AIM OF THE TASK:
Look below for the line with "off an exceptional evening filled with", then give it again exactly, along with every line that comes after it, the final line included.

DATA EXTRACTS:
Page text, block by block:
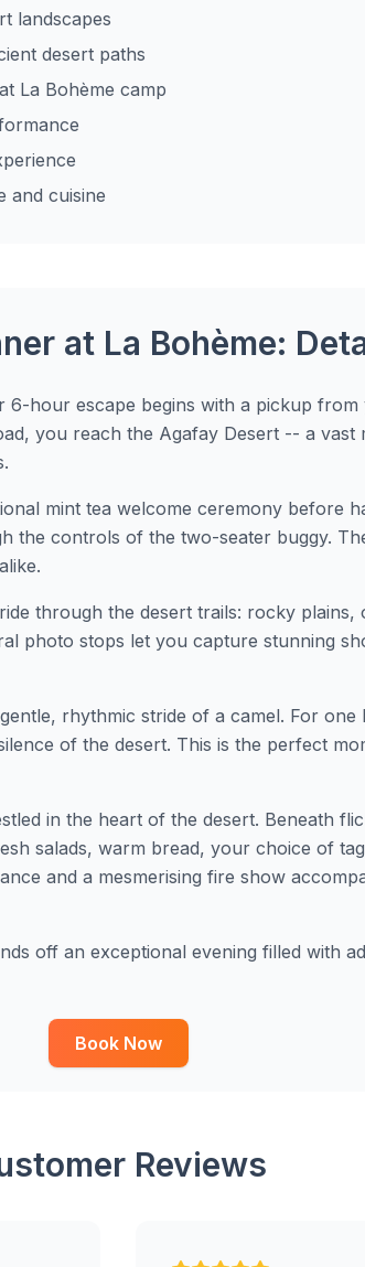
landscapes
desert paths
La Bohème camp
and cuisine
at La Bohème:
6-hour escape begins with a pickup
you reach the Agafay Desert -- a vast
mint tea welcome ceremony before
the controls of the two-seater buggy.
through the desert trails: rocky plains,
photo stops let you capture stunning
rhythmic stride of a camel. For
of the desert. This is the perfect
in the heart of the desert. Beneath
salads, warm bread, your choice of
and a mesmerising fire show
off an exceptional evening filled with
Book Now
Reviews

WRITTEN REPLY:
off an exceptional evening filled with
Book Now
Reviews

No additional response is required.